Our approach to AI strategy consulting services


AI readiness study and architecture

We assess your current data assets and identify constraints that may affect data quality and integrity when data moves into an AI application or module.

Our team also guides data collection, storage management, and governance decisions to support more reliable delivery, reduce inconsistencies, and reinforce responsible AI practices from the start.

Strategic AI roadmap

Grounded in hands-on AI consulting expertise, we help you align your AI roadmap with your business objectives and the benchmarks that matter most, such as cost per transaction, workforce productivity, and customer retention.

Our AI consulting service provides a clear project blueprint with prioritized use cases, data requirements, delivery stages, success metrics, timelines, and key risk considerations.

AI integration

After analyzing your existing infrastructure, we provide focused recommendations to help you develop an AI strategy and identify the AI applications that best fit your systems.

Our AI consulting team supports both the design and implementation of custom AI solutions built on pre-trained models. This includes text analysis, computer vision, predictive analytics, and related use cases.

AI solution feasibility assessment

Our AI project feasibility consulting helps you assess economic viability, technical potential, and scalability, so you can pinpoint opportunities that align with financial logic and your long-term vision.

Our AI consulting services emphasize robust data governance and security to ensure that your AI projects comply with all relevant regulations and industry standards.

AI solution design

Design AI systems around the way your business actually works. Some teams need near-real-time AI responses and high processing speed. Others need a system that can retain and process large volumes of data, support many users simultaneously, or handle text, voice, and video inputs.

We account for these requirements from the start. From there, we define the technical foundation around your real operating constraints, data environment, and product behavior, whether that points to AWS AI services, Azure OpenAI Service, Azure Machine Learning, Google Vertex AI, or another stack.

AI solution discovery

This is a consulting process focused on generating, testing, and validating ideas before moving to the next stages. 

We help you explore relevant AI use scenarios, refine promising ideas, prioritize opportunities, and define the right hypotheses for your needs.

Let’s identify the right AI ideas and adapt them to your business model, market demands, and growth goals.

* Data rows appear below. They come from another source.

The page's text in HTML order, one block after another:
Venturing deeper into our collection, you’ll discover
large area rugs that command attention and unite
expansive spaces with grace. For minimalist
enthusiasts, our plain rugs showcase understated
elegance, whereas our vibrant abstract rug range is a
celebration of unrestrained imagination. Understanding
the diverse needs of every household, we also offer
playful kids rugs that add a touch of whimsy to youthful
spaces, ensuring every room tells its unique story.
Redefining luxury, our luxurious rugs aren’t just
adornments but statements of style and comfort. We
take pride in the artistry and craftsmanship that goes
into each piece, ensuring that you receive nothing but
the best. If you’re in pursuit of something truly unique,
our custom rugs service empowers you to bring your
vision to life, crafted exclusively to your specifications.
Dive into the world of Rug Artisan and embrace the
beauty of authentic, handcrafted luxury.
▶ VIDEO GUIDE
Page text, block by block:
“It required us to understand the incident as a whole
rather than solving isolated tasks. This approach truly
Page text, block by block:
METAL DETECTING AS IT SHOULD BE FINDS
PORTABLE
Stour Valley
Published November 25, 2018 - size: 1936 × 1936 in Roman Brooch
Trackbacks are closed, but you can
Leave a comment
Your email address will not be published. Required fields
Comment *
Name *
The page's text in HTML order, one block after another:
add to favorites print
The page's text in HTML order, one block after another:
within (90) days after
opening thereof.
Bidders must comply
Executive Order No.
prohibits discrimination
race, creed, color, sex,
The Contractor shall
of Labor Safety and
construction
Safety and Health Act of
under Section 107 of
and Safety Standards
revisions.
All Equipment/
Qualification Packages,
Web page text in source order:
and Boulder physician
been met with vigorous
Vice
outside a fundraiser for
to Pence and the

AI consulting solutions we offer


Deploy your AI systems in the environments that make the most technical and financial sense, including AWS AI services, Azure OpenAI Service, Azure Machine Learning, Google Vertex AI, and more. We use the BizML framework to connect AI implementation with clear business objectives and measurable outcomes. That is what makes our AI consulting a strong foundation for efficient, feasible, and commercially sound AI implementation.

AI-powered forecasts

AI forecasting helps optimize production and inventory by accurately predicting demand, guiding you when items should be replaced, and identifying key factors driving sales. You can align production to real demand, cutting costs, minimizing waste, and avoiding stockouts.

All this is possible thanks to forecasting systems that process large datasets, generate real-time predictions, provide up-to-date insights, and enable faster decision-making.

Customer segmentation

Enhance your customer data by integrating third-party sources, allowing for a more detailed understanding of your audience. By grouping customers into targeted segments, we help you tailor marketing campaigns and promotions for maximum impact.

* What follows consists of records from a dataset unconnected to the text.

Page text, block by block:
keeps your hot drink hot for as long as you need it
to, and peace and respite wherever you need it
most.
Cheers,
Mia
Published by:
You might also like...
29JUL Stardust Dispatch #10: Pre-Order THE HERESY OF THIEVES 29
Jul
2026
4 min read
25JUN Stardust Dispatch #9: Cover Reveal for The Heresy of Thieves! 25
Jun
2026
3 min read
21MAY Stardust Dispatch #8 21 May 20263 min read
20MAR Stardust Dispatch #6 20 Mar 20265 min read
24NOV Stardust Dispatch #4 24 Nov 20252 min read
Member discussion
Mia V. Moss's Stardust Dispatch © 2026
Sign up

This data-driven approach enables more personalized engagement, optimizes marketing efforts, and boosts campaign effectiveness, driving better results and higher customer satisfaction.

AI content analysis

Let our artificial intelligence consulting services help you gain deep insights from vast amounts of collected data, extracting valuable information from unstructured sources such as text, images, audio, and 3D models. Uncover patterns, trends, and powerful insights hidden within unstructured data.

Turn your vague, complex data into actionable intelligence that drives more informed decision-making.

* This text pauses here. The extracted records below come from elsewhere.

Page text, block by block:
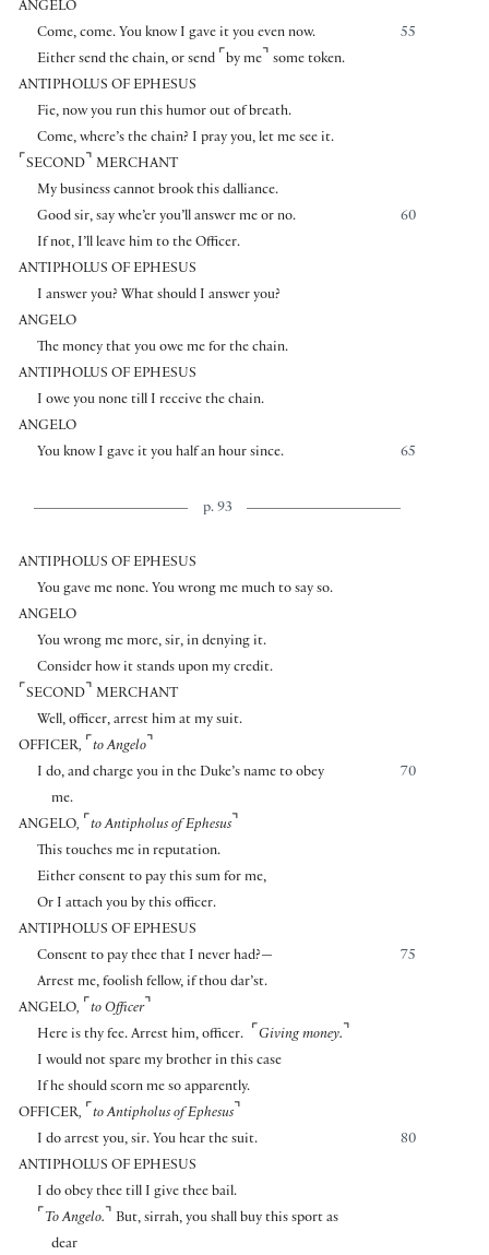
ANGELO
55
Come, come. You know I gave it you even now.
Either send the chain, or send ⌜ by me⌝ some token.
ANTIPHOLUS OF EPHESUS
Fie, now you run this humor out of breath.
Come, where’s the chain? I pray you, let me see it.
⌜ SECOND ⌝ MERCHANT
My business cannot brook this dalliance.
60
Good sir, say whe’er you’ll answer me or no.
If not, I’ll leave him to the Officer.
ANTIPHOLUS OF EPHESUS
I answer you? What should I answer you?
ANGELO
The money that you owe me for the chain.
ANTIPHOLUS OF EPHESUS
I owe you none till I receive the chain.
ANGELO
65
You know I gave it you half an hour since.
p. 93
ANTIPHOLUS OF EPHESUS
You gave me none. You wrong me much to say so.
ANGELO
You wrong me more, sir, in denying it.
Consider how it stands upon my credit.
⌜ SECOND ⌝ MERCHANT
Well, officer, arrest him at my suit.
OFFICER, ⌜ to Angelo ⌝
70
I do, and charge you in the Duke’s name to obey
me.
ANGELO, ⌜ to Antipholus of Ephesus ⌝
This touches me in reputation.
Either consent to pay this sum for me,
Or I attach you by this officer.
ANTIPHOLUS OF EPHESUS
75
Consent to pay thee that I never had?—
Arrest me, foolish fellow, if thou dar’st.
ANGELO, ⌜ to Officer⌝
Here is thy fee. Arrest him, officer.
⌜ Giving money. ⌝
I would not spare my brother in this case
If he should scorn me so apparently.
OFFICER, ⌜ to Antipholus of Ephesus ⌝
80
I do arrest you, sir. You hear the suit.
ANTIPHOLUS OF EPHESUS
I do obey thee till I give thee bail.
⌜ To Angelo. ⌝ But, sirrah, you shall buy this sport as
dear
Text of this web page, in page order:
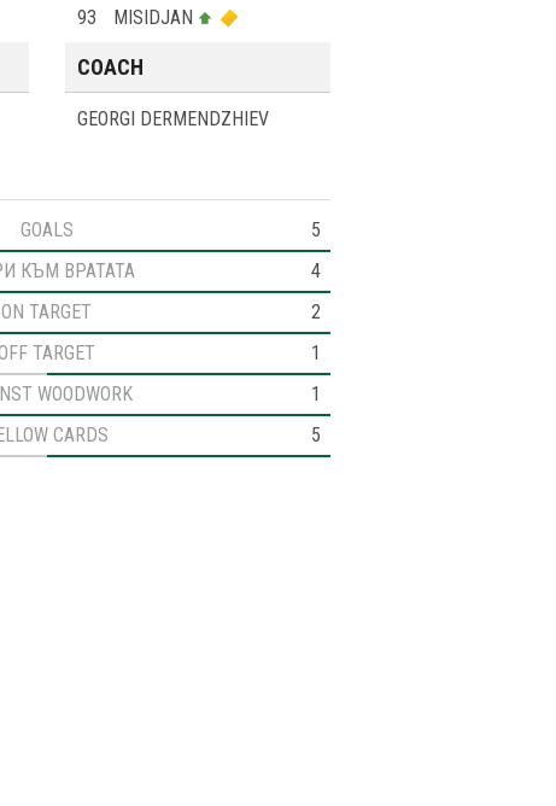
93 MISIDJAN
COACH
GEORGI DERMENDZHIEV
GOALS
5
КЪМ ВРАТАТА
4
ON TARGET
2
TARGET
1
WOODWORK
1
CARDS 5

Robotic Process Automation (RPA)

Automate repetitive workflows with n8n and other AI technologies for faster execution across emails, CRMs, ERPs, forms, and internal tools. This gives teams a practical way to route data, connect systems, and reduce manual handoffs without building heavy custom infrastructure.

Process data from those workflows, then show where delays, rework, or unnecessary steps still remain. That creates a stronger basis for improving execution as business needs change, especially in workflows shaped by agentic AI.

AI solution cost optimization

Ensure streamlined, cost-effective AI operations by identifying and pinpointing costly components. Using batch optimization features, we fine-tune your batching processes for efficient business performance.

Utilizing the serverless transition feature, you can switch to on-demand infrastructure to scale and reduce idle costs. Our AI consulting services help you identify what works, what needs refinement, and what is ready for production.

Proof of concept (PoC)

Validate your business case with a PoC that combines RAG for precise data retrieval, Document AI for unstructured content, and Claude-powered analysis for stronger summarization, reasoning, and question answering across complex business materials.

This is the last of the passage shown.